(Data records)
((

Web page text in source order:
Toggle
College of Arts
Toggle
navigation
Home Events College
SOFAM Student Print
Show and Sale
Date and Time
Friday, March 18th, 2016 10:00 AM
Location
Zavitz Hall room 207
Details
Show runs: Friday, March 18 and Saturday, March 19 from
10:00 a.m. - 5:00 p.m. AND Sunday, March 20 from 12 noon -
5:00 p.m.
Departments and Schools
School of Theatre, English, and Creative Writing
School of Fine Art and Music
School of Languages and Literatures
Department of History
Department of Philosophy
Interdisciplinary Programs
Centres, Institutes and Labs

))

■ Work instruction
Look through the entries above and report each line where the string "from" occurs.

■ Task solution
Show runs: Friday, March 18 and Saturday, March 19 from
10:00 a.m. - 5:00 p.m. AND Sunday, March 20 from 12 noon -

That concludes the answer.